In casu wordt vermeld: De kopers komen met name overeen dat, bij het overlijden van de eerststervende….
Hieruit blijkt duidelijk de bedoeling van de partijen is om er voor te zorgen dat het beding van aanwas met terugwerkende kracht uitwerking heeft op het ogenblik van het overlijden.
21. Indien de rechtshandelingen worden gesteld vanaf 1 juni 2012 kunnen ze afgetoetst worden aan de anti-misbruikbepalingen. Het contract maakt in casu geen fiscaal misbruik in de zin van art. 3.17.0.0.2 VCF aangezien er ook niet-fiscale motieven aan het contract ten grondslag liggen, tenzij uit de feiten blijkt dat de kansen uiteindelijk niet gelijkwaardig waren omdat één van de partijen kort na het sluiten van het contract niet onverwacht is komen te overlijden.

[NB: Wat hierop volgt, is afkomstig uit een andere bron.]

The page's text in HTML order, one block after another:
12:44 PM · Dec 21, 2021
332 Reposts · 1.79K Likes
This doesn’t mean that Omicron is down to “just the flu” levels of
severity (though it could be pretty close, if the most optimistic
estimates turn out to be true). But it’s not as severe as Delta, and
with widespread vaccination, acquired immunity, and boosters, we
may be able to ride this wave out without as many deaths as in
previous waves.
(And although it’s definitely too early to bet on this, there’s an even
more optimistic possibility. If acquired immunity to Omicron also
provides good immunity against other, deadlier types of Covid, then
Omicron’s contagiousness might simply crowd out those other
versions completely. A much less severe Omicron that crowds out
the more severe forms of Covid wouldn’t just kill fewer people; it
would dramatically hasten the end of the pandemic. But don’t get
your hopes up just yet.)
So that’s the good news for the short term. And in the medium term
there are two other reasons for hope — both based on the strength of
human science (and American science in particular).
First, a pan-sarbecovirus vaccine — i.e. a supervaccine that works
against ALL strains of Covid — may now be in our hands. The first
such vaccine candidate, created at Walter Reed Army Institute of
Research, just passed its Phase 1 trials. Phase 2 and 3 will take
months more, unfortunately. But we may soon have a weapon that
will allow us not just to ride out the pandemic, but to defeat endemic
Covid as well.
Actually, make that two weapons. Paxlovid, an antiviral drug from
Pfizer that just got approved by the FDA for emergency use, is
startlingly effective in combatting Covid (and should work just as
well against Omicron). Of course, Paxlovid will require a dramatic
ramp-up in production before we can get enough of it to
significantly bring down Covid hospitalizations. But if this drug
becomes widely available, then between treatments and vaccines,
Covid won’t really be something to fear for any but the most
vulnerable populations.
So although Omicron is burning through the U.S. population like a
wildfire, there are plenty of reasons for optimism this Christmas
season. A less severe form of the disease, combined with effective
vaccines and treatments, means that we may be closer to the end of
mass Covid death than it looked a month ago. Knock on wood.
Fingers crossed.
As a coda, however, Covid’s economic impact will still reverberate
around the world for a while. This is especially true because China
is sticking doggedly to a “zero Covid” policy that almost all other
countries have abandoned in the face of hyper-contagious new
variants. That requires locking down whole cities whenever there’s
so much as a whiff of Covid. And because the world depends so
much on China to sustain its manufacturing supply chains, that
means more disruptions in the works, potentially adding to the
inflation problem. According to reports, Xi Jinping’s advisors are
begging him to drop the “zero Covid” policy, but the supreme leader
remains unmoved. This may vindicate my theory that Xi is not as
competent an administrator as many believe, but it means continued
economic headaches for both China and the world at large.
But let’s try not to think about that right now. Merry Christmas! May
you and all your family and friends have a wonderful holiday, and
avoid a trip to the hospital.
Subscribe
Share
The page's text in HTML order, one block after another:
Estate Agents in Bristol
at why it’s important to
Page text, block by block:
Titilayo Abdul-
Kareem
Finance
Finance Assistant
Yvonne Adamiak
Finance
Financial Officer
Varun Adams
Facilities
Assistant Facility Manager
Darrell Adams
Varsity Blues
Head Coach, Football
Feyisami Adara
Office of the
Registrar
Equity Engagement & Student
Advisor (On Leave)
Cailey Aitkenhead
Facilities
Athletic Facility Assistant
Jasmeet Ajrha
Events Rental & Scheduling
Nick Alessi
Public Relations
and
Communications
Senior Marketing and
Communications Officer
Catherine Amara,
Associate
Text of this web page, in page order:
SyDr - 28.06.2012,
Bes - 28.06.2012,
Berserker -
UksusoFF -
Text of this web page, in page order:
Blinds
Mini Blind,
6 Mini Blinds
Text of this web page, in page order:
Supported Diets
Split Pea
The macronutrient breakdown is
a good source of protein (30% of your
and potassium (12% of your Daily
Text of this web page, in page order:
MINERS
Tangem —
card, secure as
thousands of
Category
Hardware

Deze beslissing heeft alleen betrekking op registratie- en erfbelasting en doet geen uitspraak over andere belastingen. Overeenkomstig artikel 3.22.0.0.1, §2, eerste lid, 3°, VCF spreekt deze beslissing zich niet uit over de mogelijke toepassing van niet door de aanvrager opgeworpen artikelen van de VCF.